Dans la partie « Notes aux états financiers consolidés », PFIZER admet qu’avec son partenaire de collaboration, BioNTech, elle a conclu des accords pour fournir des doses pré-spécifiées de vaccin COMIRNATY avec plusieurs pays développés et émergents à travers le monde.

Elle continue à livrer des doses de COMIRNATY dans le cadre de ces accords.

Il s'agit notamment d'accords de fourniture conclus en novembre 2020 et en février et mai 2021 avec la Commission Européenne (CE) pour COMIRNATY au nom des différents États membres de l'Union européenne (UE) et de certains autres pays.

Chaque État membre de l'UE lui soumet sa propre commande de vaccins et est responsable du paiement conformément aux conditions des accords de fourniture négociés par la CE.

En mai 2023, BioNTech et PFIZER ont modifié leur contrat avec la CE pour la livraison des vaccins COVID-19 à l'UE.

L'accord amendé prévoit, selon PFIZER, un rééchelonnement de la livraison des doses chaque année jusqu'en 2026 et une réduction du volume global, offrant ainsi une flexibilité supplémentaire aux États membres de l'UE qui ont accepté l'accord amendé.

En 2022 et 2023, PFIZER a conclu des accords pour fournir des traitements pré-spécifiés de PAXLOVID avec des clients gouvernementaux et parrainés par le gouvernement dans de multiples nations développées et émergentes à travers le monde, qui représentaient la plupart des revenus de PAXLOVID en 2022 et 2023, tandis que la commercialisation a commencé  sur certains marchés en 2023.

En octobre 2023, PFIZER a annoncé un accord modifié avec le gouvernement américain, qui a facilité la transition de PAXLOVID vers les marchés commerciaux traditionnels à partir de novembre 2023, avec des prix négociés avec les payeurs commerciaux et un programme d'aide à la participation aux frais pour les patients assurés privés éligibles, car le gouvernement américain a commencé à interrompre la distribution de PAXLOVID étiqueté EUA.

PFIZER a également accepté de créer, en 2024, un stock national stratégique de 1 million de traitements pour permettre la préparation à une future pandémie jusqu'en 2028, qui sera géré et fourni par elle, sans frais pour le gouvernement américain ou les contribuables.

Fort bien.

Mais quels traitements et pour quelles pandémies jusqu’en 2028 ?

La découverte et le développement de nouveaux produits, ainsi que le développement d'utilisations supplémentaires pour les produits existants, sont nécessaires à la poursuite des activités de PFIZER. Ce n’est pas le rédacteur de cet article qui l’affirme : c’est PFIZER elle-même qui le fait.

Les termes de l’autorisation de mise sur le marché européenne pour le vaccin COMIRNATY exigent que PFIZER mène des études post-observationnelles pour évaluer l'association entre le vaccin Pfizer-BioNTech COVID-19 (monovalent original), le vaccin Pfizer-BioNTech COVID-19, bivalent, et le vaccin Pfizer-BioNTech COVID-19 (formule 2023-2024) et une liste préétablie d'effets indésirables d'intérêt particulier, notamment la myocardite et la péricardite, ainsi que les décès et les hospitalisations, et les cas graves de COVID-19.

Si PFIZER l’écrit, c’est donc que l’affirmation selon laquelle « le vaccin est sûr et sans risque » relève de la mauvaise galéjade … et encore plus quand on lit que : « Les populations d'étude requises comprennent les individus spécifiés dans notre lettre d'autorisation de septembre 2023 (réémise) ainsi que les populations d'intérêt, telles que les travailleurs de la santé, les femmes enceintes, les personnes immunodéprimées et les sous-populations présentant des comorbidités spécifiques. »

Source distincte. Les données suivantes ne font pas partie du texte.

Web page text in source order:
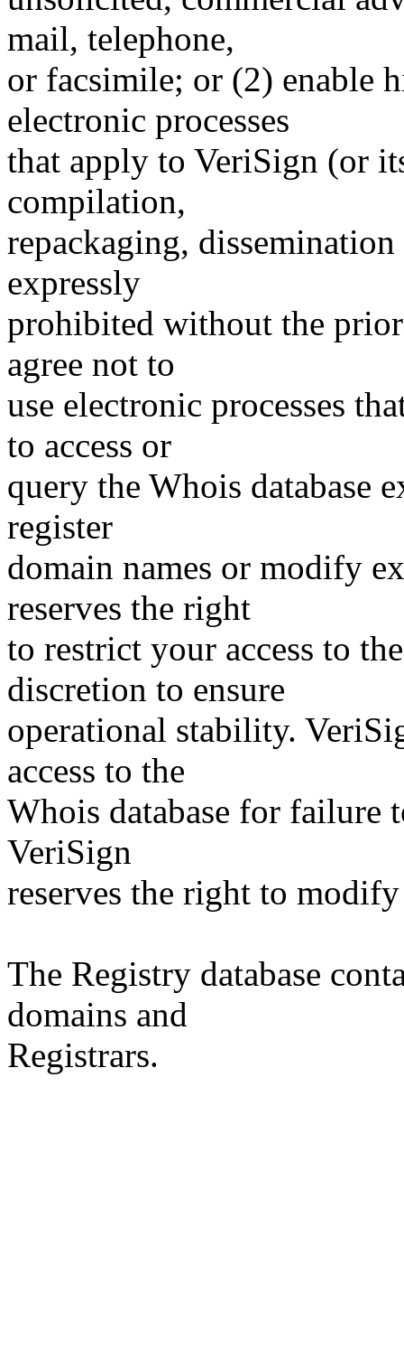
mail, telephone,
or facsimile; or (2) enable
electronic processes
that apply to VeriSign (or
compilation,
repackaging,
expressly
prohibited without the
agree not to
use electronic processes
to access or
query the Whois database
register
domain names or modify
reserves the right
to restrict your access to
discretion to ensure
operational stability.
access to the
Whois database for failure
VeriSign
reserves the right to
The Registry database
domains and
Registrars.

PFIZER admet encourir des jugements, conclure des règlements ou réviser ses attentes quant à l'issue de certaines affaires et de tels développements pourraient avoir un effet négatif important sur les résultats d'exploitation.

Un point des plus choquants est mentionné page 22 dans le document original en anglais : RÉCLAMATIONS DE TIERS EN MATIÈRE DE PROPRIÉTÉ INTELLECTUELLE.

L’intégralité du texte est reproduite : « Au fur et à mesure que nous développons notre portefeuille d'ARNm, les litiges liés aux brevets peuvent augmenter. Une fois que nous aurons obtenu l'approbation réglementaire finale des produits concernés, nous pourrons décider de commercialiser ces produits même si les procédures judiciaires associées (y compris les appels) n'ont pas été résolues (c.-à-d. lancement "à risque"). Si l'un de nos produits commercialisés (ou l'un des produits de notre société) n'est pas approuvé par les autorités compétentes, nous pouvons décider de le commercialiser. »

Vous lisez bien ! 

Pourtant, PFIZER a conscience des risques que l'utilisation de COMIRNATY ou de PAXLOVID conduise à de nouvelles informations sur l'efficacité, la sécurité ou d'autres développements, y compris le risque d'effets indésirables supplémentaires, dont certains peuvent être graves.

Ce n’est toujours pas le rédacteur du présent article qui l’affirme ... C’est PFIZER qui l’écrit.

 

Enfin, pour conclure sur les principaux risques, PFIZER en note 2 principaux :

  • Le litige sur la propriété des brevets pour produire des thérapies à base d’ARN messager (ARNm) avec MODERNA. Le procès commence en ce mois d’avril.
  • Le niveau d’endettement contracté pour financer l’acquisition de SEAGEN fin 2023.

Cette acquisition de plus de 44 milliards de dollars (Md$) a été financée par 31 Md$ d’emprunts obligataires simples émis en mai 2023, plus 8 Md$ de dette à court terme supplémentaire émise avant l'acquisition via l’émission de billets de trésorerie à échéance octobre 2024.

 

2 - Qu’en est-il de la situation bilancielle à court terme (sous 12 mois) de PFIZER ?

Bilan

Ce qui interpelle à la première lecture du bilan de PFIZER, c’est le coefficient de liquidités, c’est-à-dire la couverture du paiement des dettes d’exploitation sous 3 à 12 mois par l’actif disponible ou transformable en trésorerie à court terme sous 3 à 12 mois.

Pour 43,333 Md$ d’actif circulant à court terme, nous avons 47,794 Md$ de passif exigible à court terme, soit un coefficient de liquidités de 90,67%.

La lecture attentive du rapport annuel 2023 de PFIZER donne une information importante sur ce niveau quelque peu élevé de passif exigible à court terme, surtout si la chute de free cash-flow se poursuit. C’est-à-dire s’il n’existait plus d’excédent de free cash-flow disponible pour repositionner ce coefficient vers les 100%, voire plus (nb : le free cash-flow = ce qui reste en trésorerie, une fois retranché au cash-flow les remboursements en capital des crédits).

Dans le cadre du financement de l’acquisition de SEAGEN, si PFIZER a levé des emprunts obligataires à maturité très longue (jusqu’à 40 ans de durée d’échéance), PFIZER a émis des billets de trésorerie pour près de 8 Md$ à échéance octobre 2024.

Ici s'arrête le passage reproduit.